**TASK INSTRUCTIONS**
Any images in the records should be skipped; transcribe the rest exactly.

**DATA SECTION**
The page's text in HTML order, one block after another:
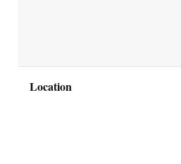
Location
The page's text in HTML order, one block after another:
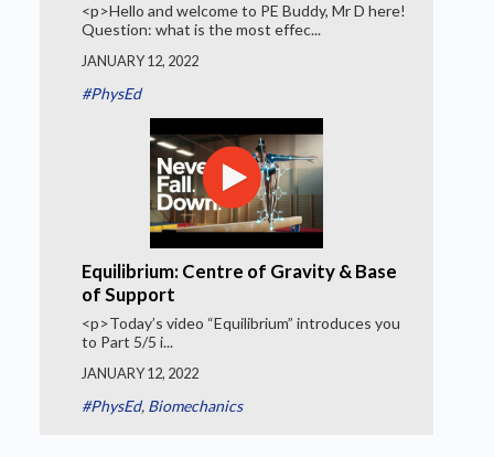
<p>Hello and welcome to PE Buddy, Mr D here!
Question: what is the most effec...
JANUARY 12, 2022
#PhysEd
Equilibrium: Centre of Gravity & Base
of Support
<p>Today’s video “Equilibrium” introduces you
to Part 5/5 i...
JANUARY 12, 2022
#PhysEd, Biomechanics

**ANSWER BOX**
The page's text in HTML order, one block after another:
Location
The page's text in HTML order, one block after another:
<p>Hello and welcome to PE Buddy, Mr D here!
Question: what is the most effec...
JANUARY 12, 2022
#PhysEd
Equilibrium: Centre of Gravity & Base
of Support
<p>Today’s video “Equilibrium” introduces you
to Part 5/5 i...
JANUARY 12, 2022
#PhysEd, Biomechanics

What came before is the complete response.